Eine andere Ideologie, die der Deutschen sozialen Marktwirtschaft, brachte als freizügiges Wirtschaftsmodell in den 60iger Jahren das von Ludwig Erhard erhoffte Wirtschaftswunder. Noch heute klammern wir uns an diese Theorie, welche „Wohlstand für alle“ postuliert, und merken dabei nicht, dass sich das Modell bereits selbst überholt hat.
Zwar versucht der Sozialstaat seiner Führsorgepflicht weitgehend nachzukommen, erreicht aber seine Ziele aufgrund unflexibler und unangepasster Ausrichtung innerhalb der freien Marktwirtschaft immer seltener.
Der Grund dafür liegt im Wirken einer über Dekaden frei entwickelten und liberalisierten Marktwirtschaft, welche autark nach ihren eigenen Regeln funktioniert. Politik zum Wohle der Menschen, Politik zum Erhalt der natürlichen Lebensgrundlage verkommt in der politischen Umsetzung oftmals zu einem Wunschtraum. Denn die Einflussnahme der Marktkräfte auf die politische Legislative durch Lobbyismus ist allgegenwärtig und die Marktmacht des angesammelten Kapitals fungiert dabei als politische Waffe. Notwendige, zukunftsorientierte Paradigmenwechsel werden von einer Gilde von Profiteuren des Wirtschaftswunders des vergangenen 20sten Jahrhunderts verhindert, nicht zuletzt, weil sie Innovationen fürchten.
Deshalb setzt sich meine ideologische Grundhaltung aus einem Konstrukt von Gesinnungen zusammen. Die liberal-kommunitaristisch, partizipatorisch demokratisch, sozial ökologische Marktwirtschaft enthält Regeln sowohl für die freie Entfaltung, wie aber auch Einschränkungen zum Wohle einer nachhaltigen Entwicklung. Aufgeschlüsselt definiert sich die Anschauung wie folgt:
Liberaler Kommunitarismus
Adam Smith in allen Ehren, aber sein Steuerinstrument der „unsichtbare Hand“, welche nachhaltig regulierend zum Wohle der gesamten Gesellschaft durch das eigennützige Streben von wirtschaftenden Menschen oder Unternehmen fungierten soll, funktioniert in einer globalisierten Welt der Möglichkeiten nicht mehr!
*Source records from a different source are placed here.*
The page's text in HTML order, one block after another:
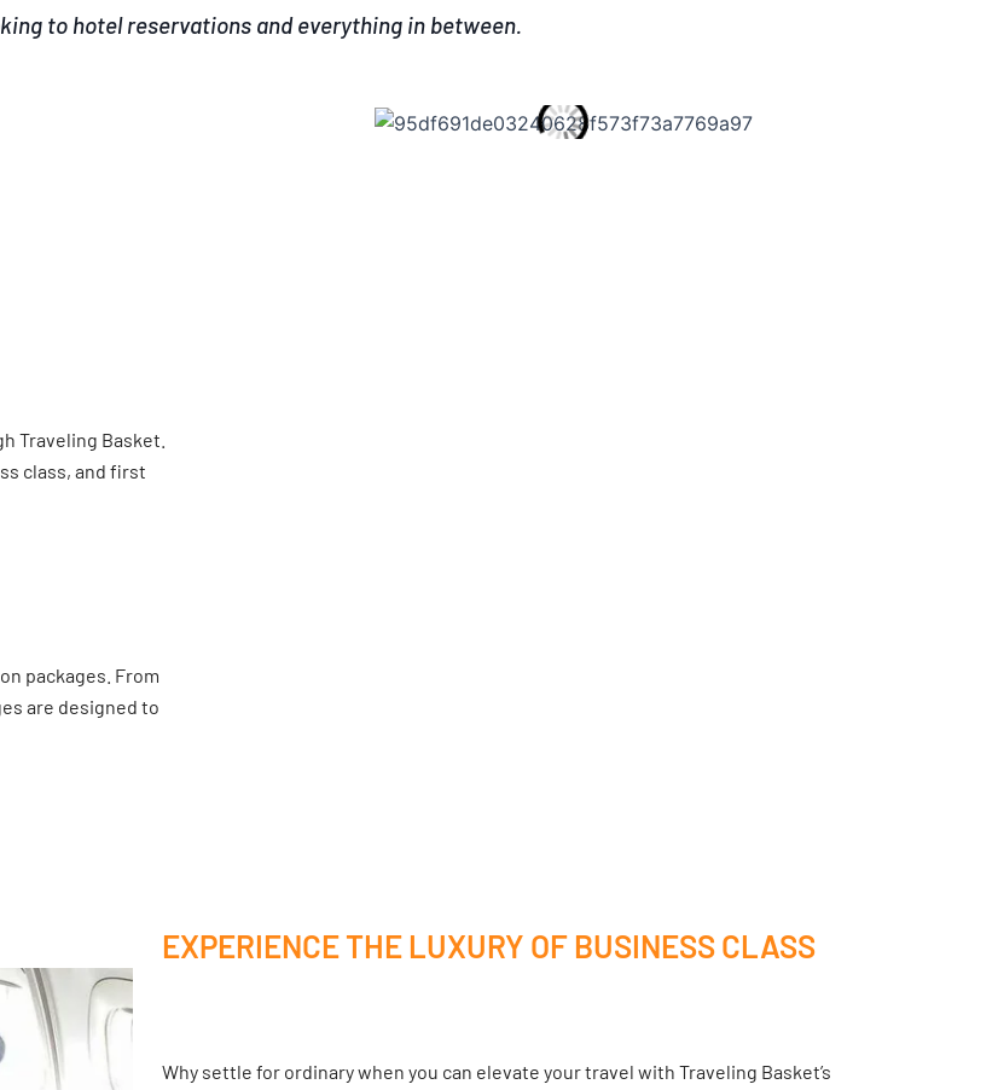
to hotel reservations and everything in between.
Traveling Basket.
class, and first
packages. From
are designed to
EXPERIENCE THE LUXURY OF BUSINESS CLASS
Why settle for ordinary when you can elevate your travel with Traveling Basket’s
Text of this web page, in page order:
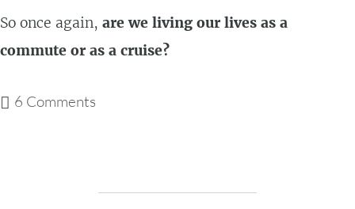
So once again, are we living our lives as a
commute or as a cruise?
6 Comments
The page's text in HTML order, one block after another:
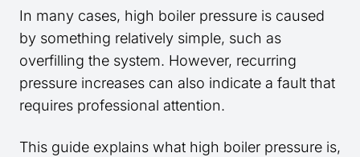
In many cases, high boiler pressure is caused
by something relatively simple, such as
overfilling the system. However, recurring
pressure increases can also indicate a fault that
requires professional attention.
This guide explains what high boiler pressure is,
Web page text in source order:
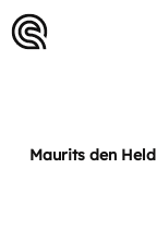
Maurits den Held
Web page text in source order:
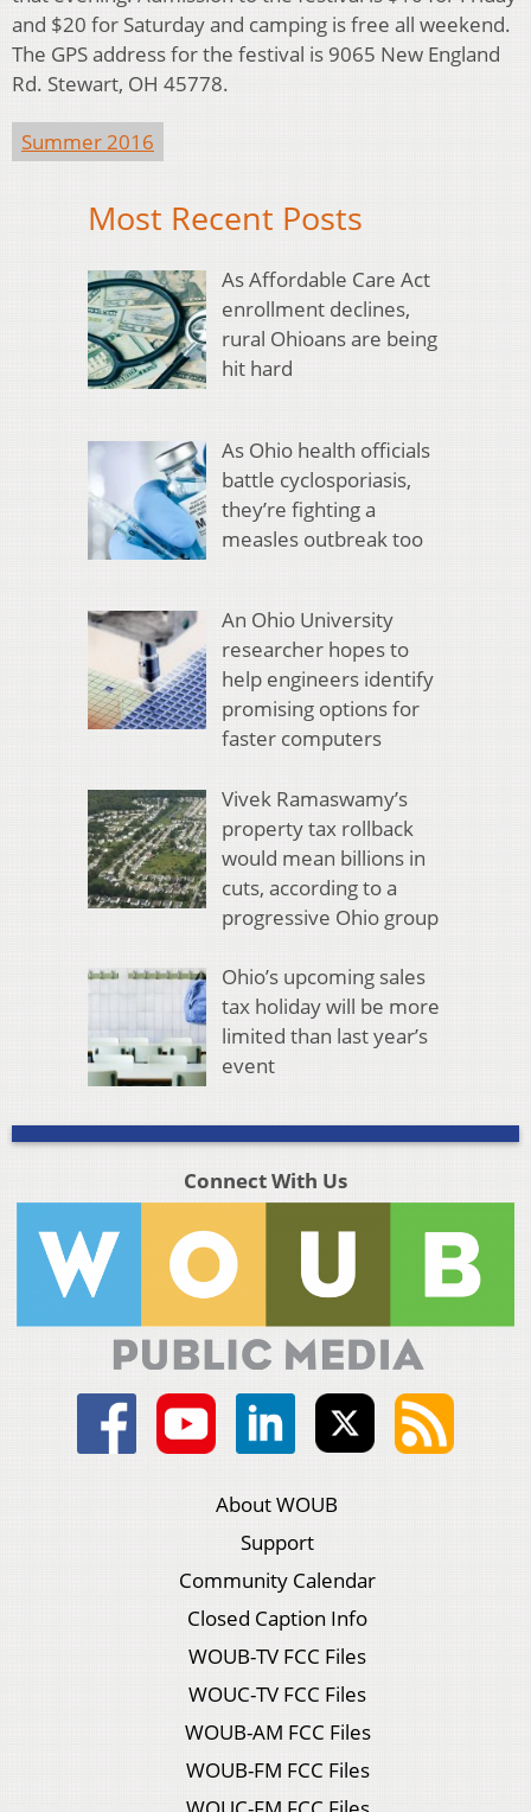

Der uneingeschränkte Marktliberalismus mit seiner Maxime zur Gewinnmaximierung kennt im 21ten Jahrhundert keine nationalen Grenzen mehr und verlegt seine Produktivitätsstandorte nach Kosten senkenden Kriterien, welcher jeder sozialen und ökologischen Nachhaltigkeit entgegenstehen.
Selbst die von Adam Smith an den rudimentären Staat aufgestellte Mindestanforderung, den Erhalt der Bedingungen eines freien Marktes, durch Vermeidung oder Korrektur etwaiger Monopolbildungen, welche die Freiheit und Vielfalt des Marktes zerstören, funktioniert aufgrund der schieren Größe des Marktes nicht mehr. Unternehmens-, Banken- und Versicherungsfusionen unvorstellbaren Umfangs werden legitimiert mit der Begründung einer Notwendigkeit zum Erhalt der Schlagkraft innerhalb eines globalisierten Marktes.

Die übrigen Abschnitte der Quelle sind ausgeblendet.